● Stored dataset items
»»
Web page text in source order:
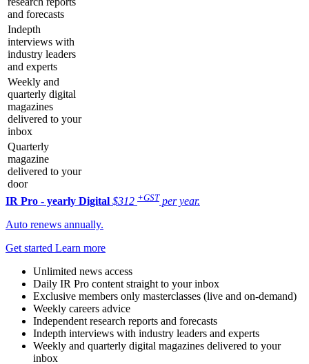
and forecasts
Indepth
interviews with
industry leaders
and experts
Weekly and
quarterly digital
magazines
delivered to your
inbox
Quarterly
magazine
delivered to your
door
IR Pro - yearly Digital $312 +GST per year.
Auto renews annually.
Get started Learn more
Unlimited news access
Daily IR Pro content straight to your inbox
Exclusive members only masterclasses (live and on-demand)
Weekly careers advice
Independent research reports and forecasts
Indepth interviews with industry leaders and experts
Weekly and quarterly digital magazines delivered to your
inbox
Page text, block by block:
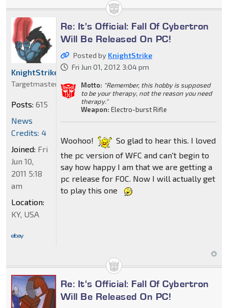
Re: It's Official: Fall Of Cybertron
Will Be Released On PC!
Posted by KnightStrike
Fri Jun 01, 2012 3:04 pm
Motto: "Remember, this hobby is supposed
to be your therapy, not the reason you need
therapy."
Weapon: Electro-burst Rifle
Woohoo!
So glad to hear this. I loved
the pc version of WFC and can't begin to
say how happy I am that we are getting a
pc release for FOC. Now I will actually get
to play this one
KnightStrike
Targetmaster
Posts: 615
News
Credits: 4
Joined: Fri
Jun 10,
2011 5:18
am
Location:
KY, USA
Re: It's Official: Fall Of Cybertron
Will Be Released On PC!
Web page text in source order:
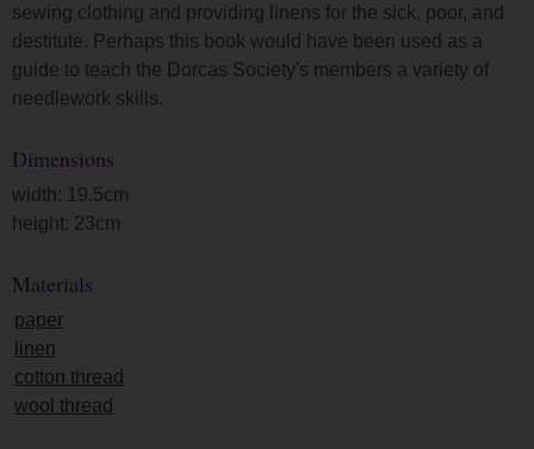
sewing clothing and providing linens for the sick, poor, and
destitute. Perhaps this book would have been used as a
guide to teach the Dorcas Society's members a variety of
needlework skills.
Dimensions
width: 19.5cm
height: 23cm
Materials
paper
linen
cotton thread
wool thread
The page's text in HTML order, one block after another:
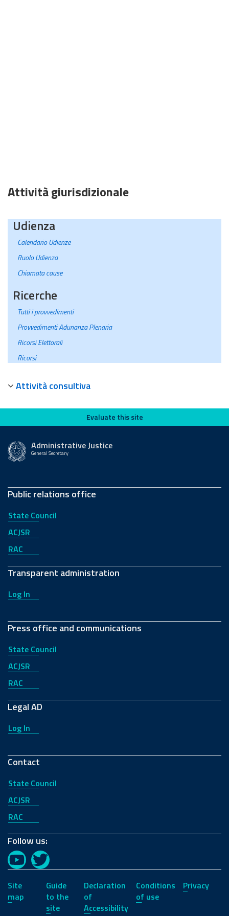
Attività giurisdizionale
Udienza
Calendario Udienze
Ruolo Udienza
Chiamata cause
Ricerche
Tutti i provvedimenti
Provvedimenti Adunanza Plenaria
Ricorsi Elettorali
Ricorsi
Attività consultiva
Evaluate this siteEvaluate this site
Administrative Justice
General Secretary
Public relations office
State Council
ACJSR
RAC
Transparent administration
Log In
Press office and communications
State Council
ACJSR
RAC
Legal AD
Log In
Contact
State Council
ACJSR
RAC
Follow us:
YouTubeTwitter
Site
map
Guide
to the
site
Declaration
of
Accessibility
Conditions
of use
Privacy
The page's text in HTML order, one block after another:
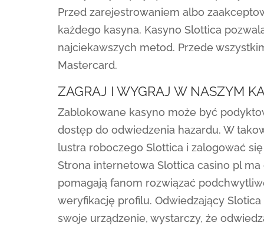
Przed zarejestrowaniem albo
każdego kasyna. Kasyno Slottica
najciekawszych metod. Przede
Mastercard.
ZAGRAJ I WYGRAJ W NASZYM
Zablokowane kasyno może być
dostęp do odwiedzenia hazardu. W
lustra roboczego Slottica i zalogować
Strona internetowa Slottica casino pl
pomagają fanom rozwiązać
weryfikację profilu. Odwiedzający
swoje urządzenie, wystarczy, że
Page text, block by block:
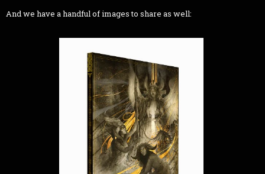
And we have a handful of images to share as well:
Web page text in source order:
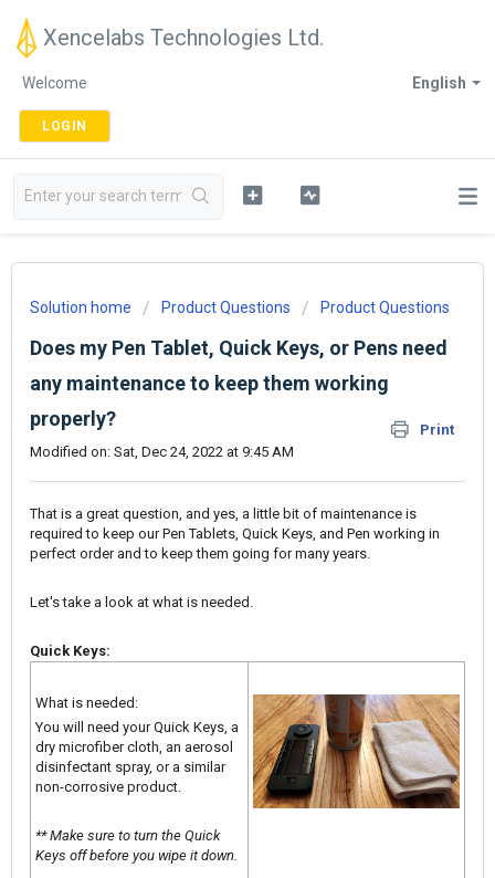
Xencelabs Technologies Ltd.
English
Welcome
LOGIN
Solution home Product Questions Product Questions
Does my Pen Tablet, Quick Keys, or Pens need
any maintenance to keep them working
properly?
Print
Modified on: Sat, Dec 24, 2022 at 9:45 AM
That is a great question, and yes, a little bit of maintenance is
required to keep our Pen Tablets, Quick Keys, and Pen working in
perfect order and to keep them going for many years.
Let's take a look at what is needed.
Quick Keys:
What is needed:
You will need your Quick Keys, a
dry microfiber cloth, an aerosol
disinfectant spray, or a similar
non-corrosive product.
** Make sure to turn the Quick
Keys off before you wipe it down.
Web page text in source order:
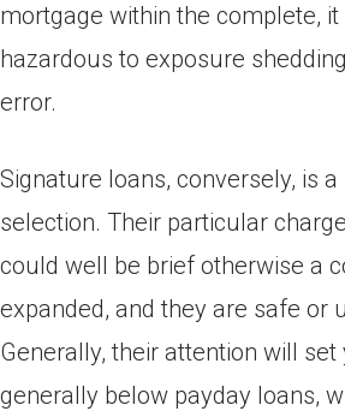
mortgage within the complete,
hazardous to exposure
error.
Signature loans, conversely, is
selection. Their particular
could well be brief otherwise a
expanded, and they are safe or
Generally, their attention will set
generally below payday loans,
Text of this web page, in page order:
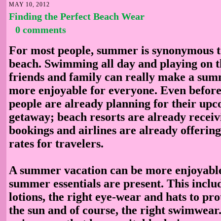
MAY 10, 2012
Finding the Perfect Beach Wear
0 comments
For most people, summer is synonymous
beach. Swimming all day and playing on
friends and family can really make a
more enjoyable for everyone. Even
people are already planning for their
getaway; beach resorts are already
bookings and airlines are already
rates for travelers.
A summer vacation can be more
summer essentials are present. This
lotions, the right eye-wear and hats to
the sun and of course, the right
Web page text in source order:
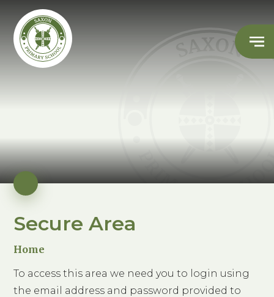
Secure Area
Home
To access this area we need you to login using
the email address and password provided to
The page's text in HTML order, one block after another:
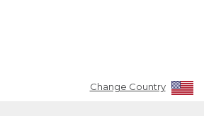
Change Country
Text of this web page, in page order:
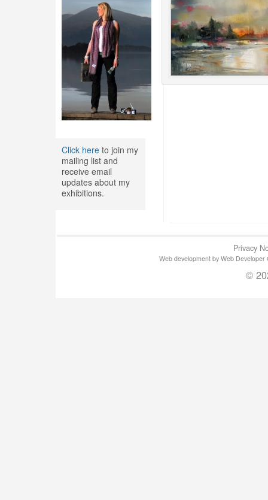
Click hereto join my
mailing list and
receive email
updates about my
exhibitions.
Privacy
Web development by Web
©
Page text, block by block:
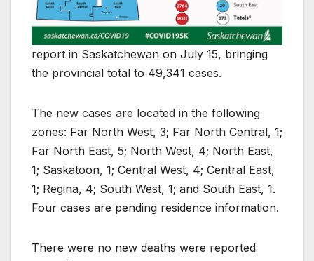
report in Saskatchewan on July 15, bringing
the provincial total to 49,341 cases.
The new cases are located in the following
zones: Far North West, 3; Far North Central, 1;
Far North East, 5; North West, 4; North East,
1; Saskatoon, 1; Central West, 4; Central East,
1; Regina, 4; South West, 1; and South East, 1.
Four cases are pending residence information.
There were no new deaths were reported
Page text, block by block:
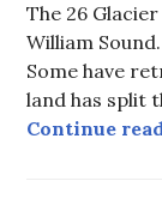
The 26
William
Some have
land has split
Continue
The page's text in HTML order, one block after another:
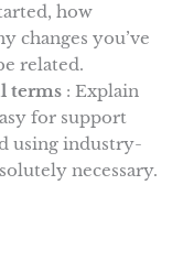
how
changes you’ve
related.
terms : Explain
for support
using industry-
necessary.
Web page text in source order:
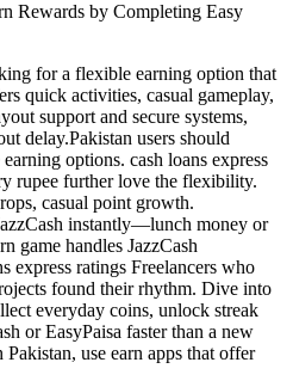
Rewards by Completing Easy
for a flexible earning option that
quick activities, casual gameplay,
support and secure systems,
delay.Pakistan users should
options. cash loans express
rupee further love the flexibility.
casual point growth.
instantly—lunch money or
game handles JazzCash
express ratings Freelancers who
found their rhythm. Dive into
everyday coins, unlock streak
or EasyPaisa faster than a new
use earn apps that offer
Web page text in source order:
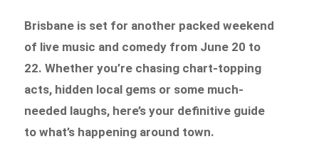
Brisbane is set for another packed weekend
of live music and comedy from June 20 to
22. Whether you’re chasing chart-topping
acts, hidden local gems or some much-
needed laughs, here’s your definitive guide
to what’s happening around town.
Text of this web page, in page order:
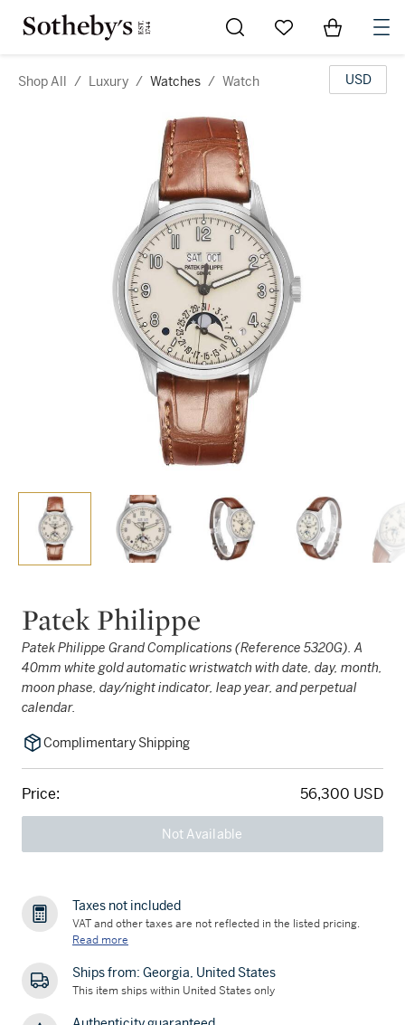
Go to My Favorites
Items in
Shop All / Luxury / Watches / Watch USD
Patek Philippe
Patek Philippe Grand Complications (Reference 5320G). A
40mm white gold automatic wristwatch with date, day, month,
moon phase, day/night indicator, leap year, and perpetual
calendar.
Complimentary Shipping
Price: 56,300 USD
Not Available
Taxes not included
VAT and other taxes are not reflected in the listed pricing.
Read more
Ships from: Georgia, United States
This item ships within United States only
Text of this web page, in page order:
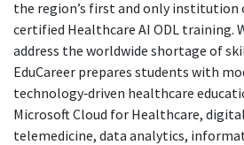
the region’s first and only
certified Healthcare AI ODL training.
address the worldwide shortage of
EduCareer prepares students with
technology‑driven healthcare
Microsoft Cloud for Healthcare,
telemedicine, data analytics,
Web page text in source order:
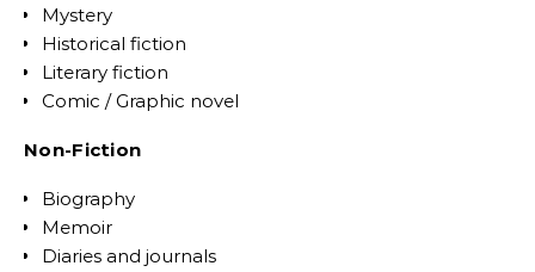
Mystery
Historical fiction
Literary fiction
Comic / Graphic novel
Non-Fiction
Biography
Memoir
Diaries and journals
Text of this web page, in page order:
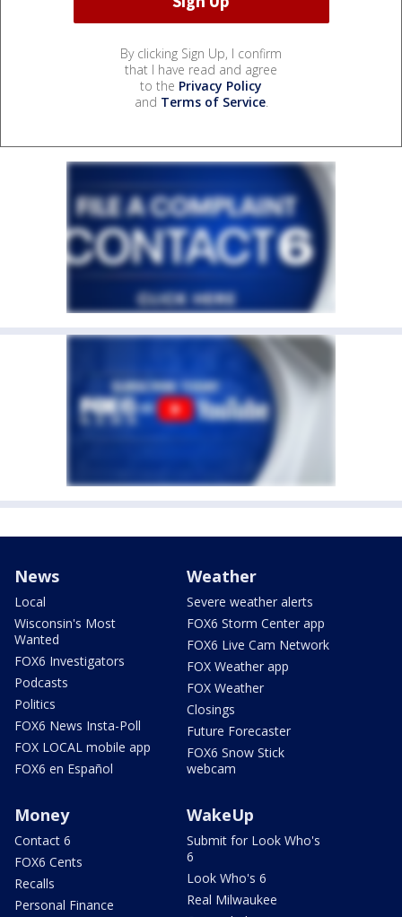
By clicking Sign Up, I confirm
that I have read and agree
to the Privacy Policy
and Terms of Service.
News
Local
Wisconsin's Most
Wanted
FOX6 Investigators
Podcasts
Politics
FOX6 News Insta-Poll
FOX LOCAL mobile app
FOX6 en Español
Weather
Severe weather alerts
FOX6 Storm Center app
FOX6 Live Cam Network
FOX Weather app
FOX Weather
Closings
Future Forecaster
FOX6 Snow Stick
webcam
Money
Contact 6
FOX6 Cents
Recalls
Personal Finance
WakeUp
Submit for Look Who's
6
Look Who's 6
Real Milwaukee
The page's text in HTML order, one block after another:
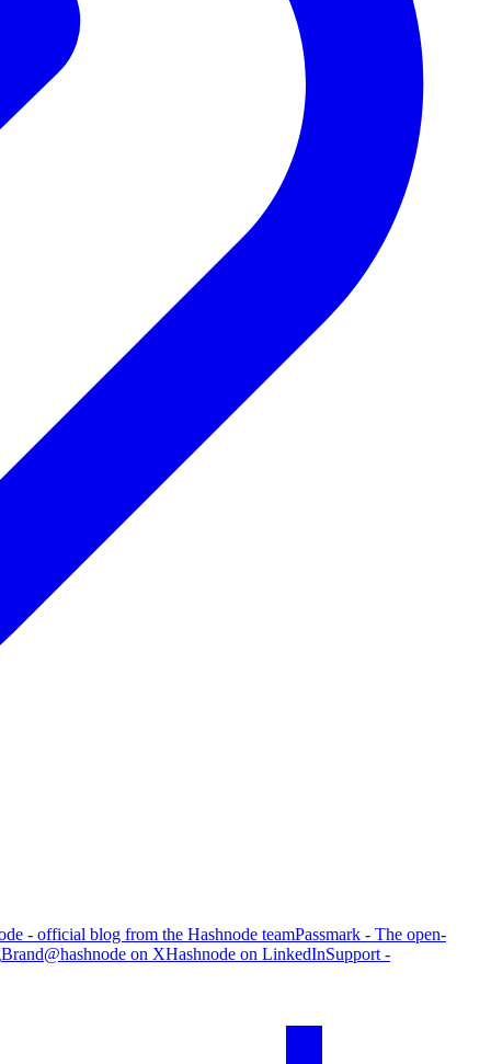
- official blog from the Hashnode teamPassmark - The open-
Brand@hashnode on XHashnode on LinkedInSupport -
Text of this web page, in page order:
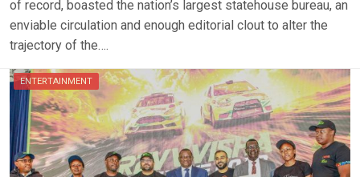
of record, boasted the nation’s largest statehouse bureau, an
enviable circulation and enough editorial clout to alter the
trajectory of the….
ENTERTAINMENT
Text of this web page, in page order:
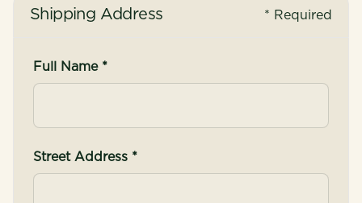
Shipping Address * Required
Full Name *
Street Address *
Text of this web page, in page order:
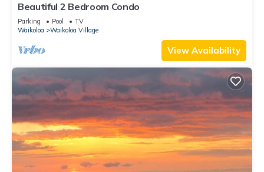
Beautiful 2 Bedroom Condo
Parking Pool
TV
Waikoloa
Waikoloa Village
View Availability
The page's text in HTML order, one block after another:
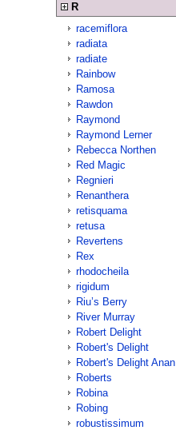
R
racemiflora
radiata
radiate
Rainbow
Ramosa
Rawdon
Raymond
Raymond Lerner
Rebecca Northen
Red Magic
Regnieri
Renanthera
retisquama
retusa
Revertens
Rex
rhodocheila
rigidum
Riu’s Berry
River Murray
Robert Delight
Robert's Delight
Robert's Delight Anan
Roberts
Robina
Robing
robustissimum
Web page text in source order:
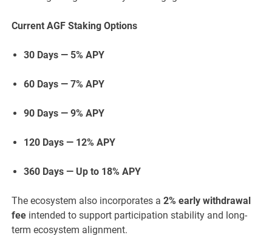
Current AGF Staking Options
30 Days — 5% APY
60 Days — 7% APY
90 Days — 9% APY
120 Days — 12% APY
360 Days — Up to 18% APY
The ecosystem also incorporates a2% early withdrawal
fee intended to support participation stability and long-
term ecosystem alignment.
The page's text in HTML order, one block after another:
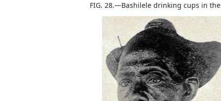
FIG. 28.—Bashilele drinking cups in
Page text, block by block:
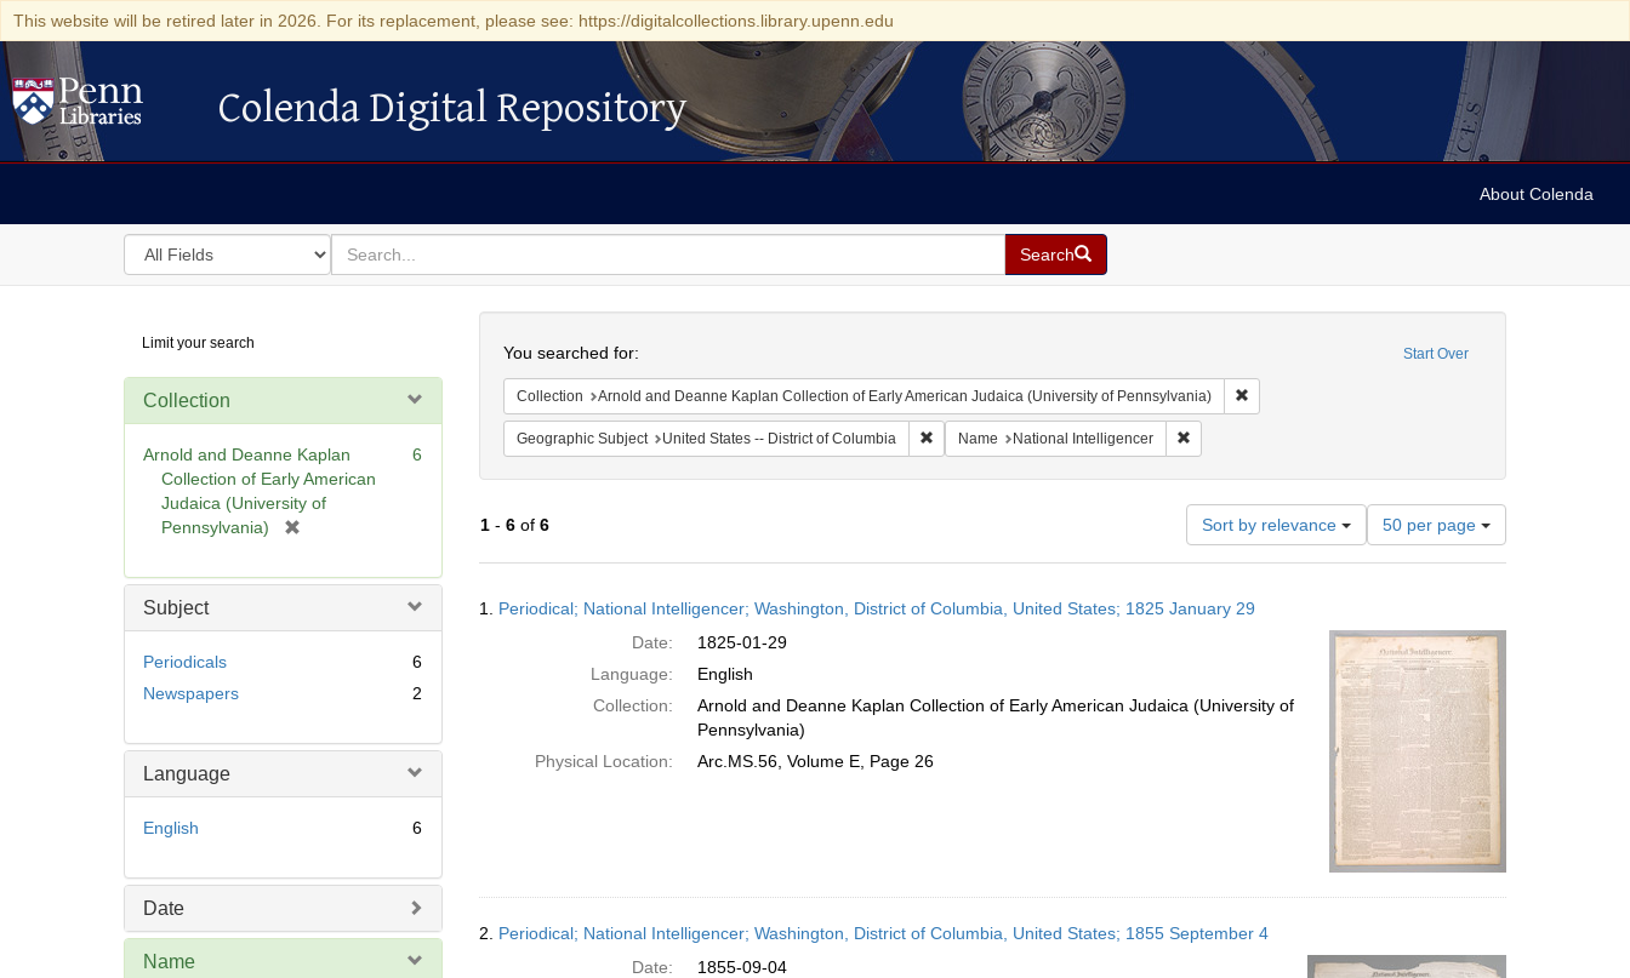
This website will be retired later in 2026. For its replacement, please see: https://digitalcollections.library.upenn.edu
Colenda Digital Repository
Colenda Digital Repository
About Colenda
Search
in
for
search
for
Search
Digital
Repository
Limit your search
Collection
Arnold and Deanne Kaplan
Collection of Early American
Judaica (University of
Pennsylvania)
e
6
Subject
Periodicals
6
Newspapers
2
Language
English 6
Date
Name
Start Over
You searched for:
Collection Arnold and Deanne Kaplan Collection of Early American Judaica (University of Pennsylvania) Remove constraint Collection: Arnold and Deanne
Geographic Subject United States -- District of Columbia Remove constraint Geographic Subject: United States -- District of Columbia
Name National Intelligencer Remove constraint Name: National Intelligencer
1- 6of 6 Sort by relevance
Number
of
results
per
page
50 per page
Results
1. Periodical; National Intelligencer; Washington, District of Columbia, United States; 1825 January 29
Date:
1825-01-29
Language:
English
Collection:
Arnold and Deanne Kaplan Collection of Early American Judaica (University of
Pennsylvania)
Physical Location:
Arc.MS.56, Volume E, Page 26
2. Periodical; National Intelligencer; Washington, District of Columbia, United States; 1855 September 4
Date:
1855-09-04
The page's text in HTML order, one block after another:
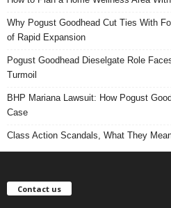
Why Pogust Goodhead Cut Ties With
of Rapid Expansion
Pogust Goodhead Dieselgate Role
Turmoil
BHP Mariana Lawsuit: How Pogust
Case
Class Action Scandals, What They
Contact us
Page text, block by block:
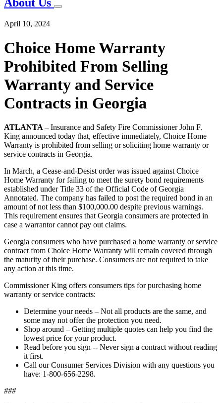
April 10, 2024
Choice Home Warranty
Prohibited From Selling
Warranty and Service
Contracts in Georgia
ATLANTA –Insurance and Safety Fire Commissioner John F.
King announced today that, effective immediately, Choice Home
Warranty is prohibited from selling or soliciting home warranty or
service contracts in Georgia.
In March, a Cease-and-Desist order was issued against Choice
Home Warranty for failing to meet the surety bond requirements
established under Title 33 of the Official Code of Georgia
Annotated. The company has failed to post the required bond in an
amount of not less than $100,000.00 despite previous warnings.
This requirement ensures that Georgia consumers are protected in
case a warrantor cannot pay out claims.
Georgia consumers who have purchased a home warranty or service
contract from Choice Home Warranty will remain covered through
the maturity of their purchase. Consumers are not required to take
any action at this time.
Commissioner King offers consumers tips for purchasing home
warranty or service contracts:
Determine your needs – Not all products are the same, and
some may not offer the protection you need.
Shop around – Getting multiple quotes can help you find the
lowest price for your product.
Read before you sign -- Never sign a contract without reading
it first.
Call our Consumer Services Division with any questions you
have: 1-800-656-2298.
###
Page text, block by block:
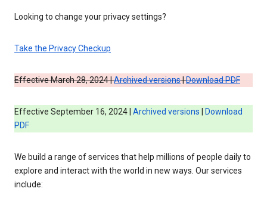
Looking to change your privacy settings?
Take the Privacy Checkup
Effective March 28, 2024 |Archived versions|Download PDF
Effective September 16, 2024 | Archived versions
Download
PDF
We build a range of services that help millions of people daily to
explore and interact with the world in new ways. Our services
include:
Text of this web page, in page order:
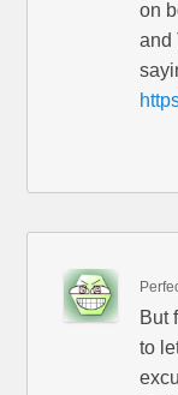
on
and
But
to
««
● Problem to work on
From the entries, report every line in which the string "maintenance" occurs.

● Exercise response
any maintenance to keep them working
That is a great question, and yes, a little bit of maintenance is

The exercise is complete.